(Data to process)
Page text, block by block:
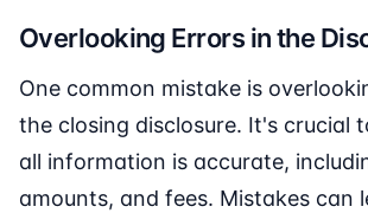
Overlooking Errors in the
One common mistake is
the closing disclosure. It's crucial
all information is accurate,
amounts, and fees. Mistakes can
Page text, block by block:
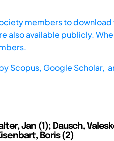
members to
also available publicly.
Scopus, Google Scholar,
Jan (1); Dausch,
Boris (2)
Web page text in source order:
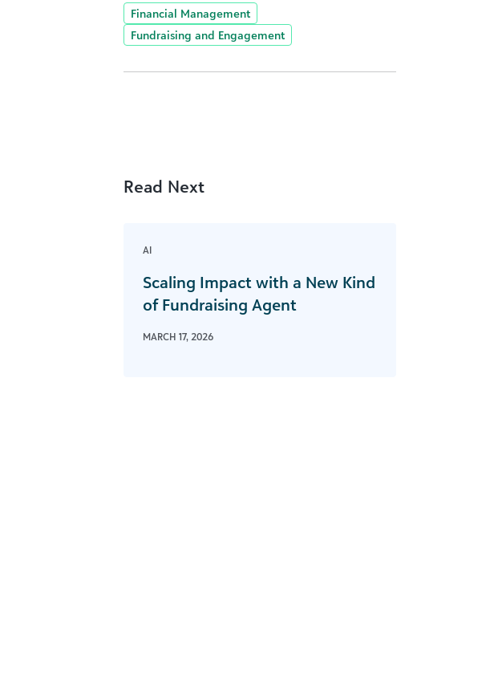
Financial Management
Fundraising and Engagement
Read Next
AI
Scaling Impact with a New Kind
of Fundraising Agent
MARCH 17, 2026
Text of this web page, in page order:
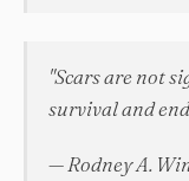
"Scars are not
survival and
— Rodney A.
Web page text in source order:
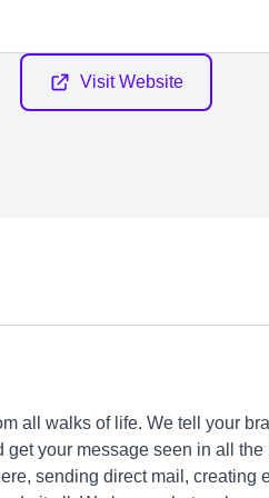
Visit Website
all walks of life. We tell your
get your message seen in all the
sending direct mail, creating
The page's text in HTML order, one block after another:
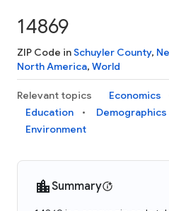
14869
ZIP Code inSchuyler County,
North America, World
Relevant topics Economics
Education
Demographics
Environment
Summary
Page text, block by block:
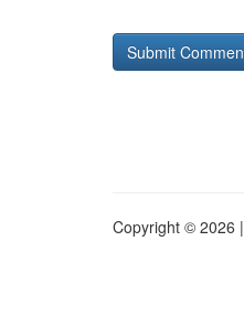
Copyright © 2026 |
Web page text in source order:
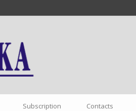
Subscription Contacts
(End Data to process)
▸ **Directions for this task**
Retype, word for word, the line containing "The page's text" and each line after it through the end of the data, leaving any picture out.

▸ **Answer area**
The page's text in HTML order, one block after another:
14869
ZIP Code inSchuyler County,
North America, World
Relevant topics Economics
Education
Demographics
Environment
Summary
Page text, block by block:
Copyright © 2026 |
Web page text in source order:
Subscription Contacts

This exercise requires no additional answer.